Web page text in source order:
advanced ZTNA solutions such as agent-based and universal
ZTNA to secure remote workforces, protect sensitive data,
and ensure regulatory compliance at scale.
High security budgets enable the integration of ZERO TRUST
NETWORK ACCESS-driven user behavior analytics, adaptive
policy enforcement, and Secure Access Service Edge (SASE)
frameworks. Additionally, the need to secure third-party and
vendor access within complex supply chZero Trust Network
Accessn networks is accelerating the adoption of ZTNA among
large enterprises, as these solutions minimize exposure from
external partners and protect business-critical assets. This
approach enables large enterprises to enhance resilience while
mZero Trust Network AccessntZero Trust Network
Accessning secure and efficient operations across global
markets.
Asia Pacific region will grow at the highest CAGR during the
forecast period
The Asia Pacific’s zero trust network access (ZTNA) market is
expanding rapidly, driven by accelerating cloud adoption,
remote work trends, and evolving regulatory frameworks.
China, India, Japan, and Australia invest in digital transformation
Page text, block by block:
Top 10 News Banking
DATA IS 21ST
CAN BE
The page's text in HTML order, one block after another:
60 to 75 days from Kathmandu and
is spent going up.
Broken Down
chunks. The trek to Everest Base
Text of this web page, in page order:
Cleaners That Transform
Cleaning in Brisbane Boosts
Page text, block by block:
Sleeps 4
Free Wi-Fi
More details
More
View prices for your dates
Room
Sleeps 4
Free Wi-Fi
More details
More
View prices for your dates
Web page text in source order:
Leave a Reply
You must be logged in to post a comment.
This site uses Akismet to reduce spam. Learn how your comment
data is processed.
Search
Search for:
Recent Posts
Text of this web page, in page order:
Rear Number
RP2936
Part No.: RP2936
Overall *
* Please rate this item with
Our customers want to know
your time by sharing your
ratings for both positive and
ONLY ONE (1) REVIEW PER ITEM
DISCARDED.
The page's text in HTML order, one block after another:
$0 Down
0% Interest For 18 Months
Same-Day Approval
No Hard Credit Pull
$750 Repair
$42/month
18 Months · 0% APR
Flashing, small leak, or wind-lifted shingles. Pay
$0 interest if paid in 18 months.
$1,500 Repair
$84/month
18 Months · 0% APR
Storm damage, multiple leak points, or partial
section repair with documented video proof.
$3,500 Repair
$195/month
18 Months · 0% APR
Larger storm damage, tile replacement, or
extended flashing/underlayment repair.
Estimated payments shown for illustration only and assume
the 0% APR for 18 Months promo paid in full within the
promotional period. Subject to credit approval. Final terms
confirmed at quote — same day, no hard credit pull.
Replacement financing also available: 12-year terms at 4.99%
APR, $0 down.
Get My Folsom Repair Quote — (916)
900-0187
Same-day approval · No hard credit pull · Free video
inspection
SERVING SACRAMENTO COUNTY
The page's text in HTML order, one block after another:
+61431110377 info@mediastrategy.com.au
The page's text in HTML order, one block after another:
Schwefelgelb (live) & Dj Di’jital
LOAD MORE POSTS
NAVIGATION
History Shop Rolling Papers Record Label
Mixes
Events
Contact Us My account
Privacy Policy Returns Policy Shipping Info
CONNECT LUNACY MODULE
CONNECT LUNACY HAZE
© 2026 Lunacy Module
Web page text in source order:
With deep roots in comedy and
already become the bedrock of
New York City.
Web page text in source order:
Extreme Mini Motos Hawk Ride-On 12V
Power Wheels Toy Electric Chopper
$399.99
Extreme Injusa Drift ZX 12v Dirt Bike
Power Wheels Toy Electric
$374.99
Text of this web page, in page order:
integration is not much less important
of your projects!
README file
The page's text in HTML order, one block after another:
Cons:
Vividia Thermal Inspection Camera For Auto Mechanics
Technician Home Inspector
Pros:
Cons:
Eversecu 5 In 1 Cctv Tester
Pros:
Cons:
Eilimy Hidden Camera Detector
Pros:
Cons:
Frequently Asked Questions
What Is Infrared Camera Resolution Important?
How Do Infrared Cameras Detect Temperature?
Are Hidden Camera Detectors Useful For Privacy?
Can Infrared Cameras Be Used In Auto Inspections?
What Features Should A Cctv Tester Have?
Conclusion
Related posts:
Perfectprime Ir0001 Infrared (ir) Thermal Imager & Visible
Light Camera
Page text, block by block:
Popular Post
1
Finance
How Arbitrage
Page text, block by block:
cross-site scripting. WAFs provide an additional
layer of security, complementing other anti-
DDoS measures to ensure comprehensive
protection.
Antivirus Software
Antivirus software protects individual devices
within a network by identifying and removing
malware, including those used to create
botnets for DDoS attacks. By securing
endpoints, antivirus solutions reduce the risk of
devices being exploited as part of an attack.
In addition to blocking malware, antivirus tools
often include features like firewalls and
========
:: WHAT IS BEING ASKED ::
Every line from above should appear again in the answer, exactly as written.

:: EXERCISE RESULT ::
Web page text in source order:
advanced ZTNA solutions such as agent-based and universal
ZTNA to secure remote workforces, protect sensitive data,
and ensure regulatory compliance at scale.
High security budgets enable the integration of ZERO TRUST
NETWORK ACCESS-driven user behavior analytics, adaptive
policy enforcement, and Secure Access Service Edge (SASE)
frameworks. Additionally, the need to secure third-party and
vendor access within complex supply chZero Trust Network
Accessn networks is accelerating the adoption of ZTNA among
large enterprises, as these solutions minimize exposure from
external partners and protect business-critical assets. This
approach enables large enterprises to enhance resilience while
mZero Trust Network AccessntZero Trust Network
Accessning secure and efficient operations across global
markets.
Asia Pacific region will grow at the highest CAGR during the
forecast period
The Asia Pacific’s zero trust network access (ZTNA) market is
expanding rapidly, driven by accelerating cloud adoption,
remote work trends, and evolving regulatory frameworks.
China, India, Japan, and Australia invest in digital transformation
Page text, block by block:
Top 10 News Banking
DATA IS 21ST
CAN BE
The page's text in HTML order, one block after another:
60 to 75 days from Kathmandu and
is spent going up.
Broken Down
chunks. The trek to Everest Base
Text of this web page, in page order:
Cleaners That Transform
Cleaning in Brisbane Boosts
Page text, block by block:
Sleeps 4
Free Wi-Fi
More details
More
View prices for your dates
Room
Sleeps 4
Free Wi-Fi
More details
More
View prices for your dates
Web page text in source order:
Leave a Reply
You must be logged in to post a comment.
This site uses Akismet to reduce spam. Learn how your comment
data is processed.
Search
Search for:
Recent Posts
Text of this web page, in page order:
Rear Number
RP2936
Part No.: RP2936
Overall *
* Please rate this item with
Our customers want to know
your time by sharing your
ratings for both positive and
ONLY ONE (1) REVIEW PER ITEM
DISCARDED.
The page's text in HTML order, one block after another:
$0 Down
0% Interest For 18 Months
Same-Day Approval
No Hard Credit Pull
$750 Repair
$42/month
18 Months · 0% APR
Flashing, small leak, or wind-lifted shingles. Pay
$0 interest if paid in 18 months.
$1,500 Repair
$84/month
18 Months · 0% APR
Storm damage, multiple leak points, or partial
section repair with documented video proof.
$3,500 Repair
$195/month
18 Months · 0% APR
Larger storm damage, tile replacement, or
extended flashing/underlayment repair.
Estimated payments shown for illustration only and assume
the 0% APR for 18 Months promo paid in full within the
promotional period. Subject to credit approval. Final terms
confirmed at quote — same day, no hard credit pull.
Replacement financing also available: 12-year terms at 4.99%
APR, $0 down.
Get My Folsom Repair Quote — (916)
900-0187
Same-day approval · No hard credit pull · Free video
inspection
SERVING SACRAMENTO COUNTY
The page's text in HTML order, one block after another:
+61431110377 info@mediastrategy.com.au
The page's text in HTML order, one block after another:
Schwefelgelb (live) & Dj Di’jital
LOAD MORE POSTS
NAVIGATION
History Shop Rolling Papers Record Label
Mixes
Events
Contact Us My account
Privacy Policy Returns Policy Shipping Info
CONNECT LUNACY MODULE
CONNECT LUNACY HAZE
© 2026 Lunacy Module
Web page text in source order:
With deep roots in comedy and
already become the bedrock of
New York City.
Web page text in source order:
Extreme Mini Motos Hawk Ride-On 12V
Power Wheels Toy Electric Chopper
$399.99
Extreme Injusa Drift ZX 12v Dirt Bike
Power Wheels Toy Electric
$374.99
Text of this web page, in page order:
integration is not much less important
of your projects!
README file
The page's text in HTML order, one block after another:
Cons:
Vividia Thermal Inspection Camera For Auto Mechanics
Technician Home Inspector
Pros:
Cons:
Eversecu 5 In 1 Cctv Tester
Pros:
Cons:
Eilimy Hidden Camera Detector
Pros:
Cons:
Frequently Asked Questions
What Is Infrared Camera Resolution Important?
How Do Infrared Cameras Detect Temperature?
Are Hidden Camera Detectors Useful For Privacy?
Can Infrared Cameras Be Used In Auto Inspections?
What Features Should A Cctv Tester Have?
Conclusion
Related posts:
Perfectprime Ir0001 Infrared (ir) Thermal Imager & Visible
Light Camera
Page text, block by block:
Popular Post
1
Finance
How Arbitrage
Page text, block by block:
cross-site scripting. WAFs provide an additional
layer of security, complementing other anti-
DDoS measures to ensure comprehensive
protection.
Antivirus Software
Antivirus software protects individual devices
within a network by identifying and removing
malware, including those used to create
botnets for DDoS attacks. By securing
endpoints, antivirus solutions reduce the risk of
devices being exploited as part of an attack.
In addition to blocking malware, antivirus tools
often include features like firewalls and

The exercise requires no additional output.